RECORDS FOR PROCESSING below:

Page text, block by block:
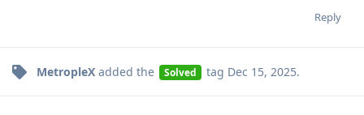
Reply
MetropleX added the Solved tag Dec 15, 2025.
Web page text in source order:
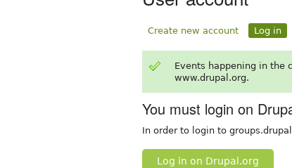
Create new account Log in
Events happening in the
www.drupal.org.
You must login on
In order to login to
Log in on Drupal.org
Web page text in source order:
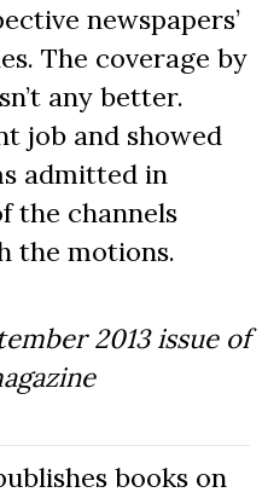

End of RECORDS FOR PROCESSING.

■ **PROBLEM TO SOLVE**
Leave the images out and print each entry exactly.

■ **OUTPUT OF THE TASK**
Page text, block by block:
Reply
MetropleX added the Solved tag Dec 15, 2025.
Web page text in source order:
Create new account Log in
Events happening in the
www.drupal.org.
You must login on
In order to login to
Log in on Drupal.org
Web page text in source order:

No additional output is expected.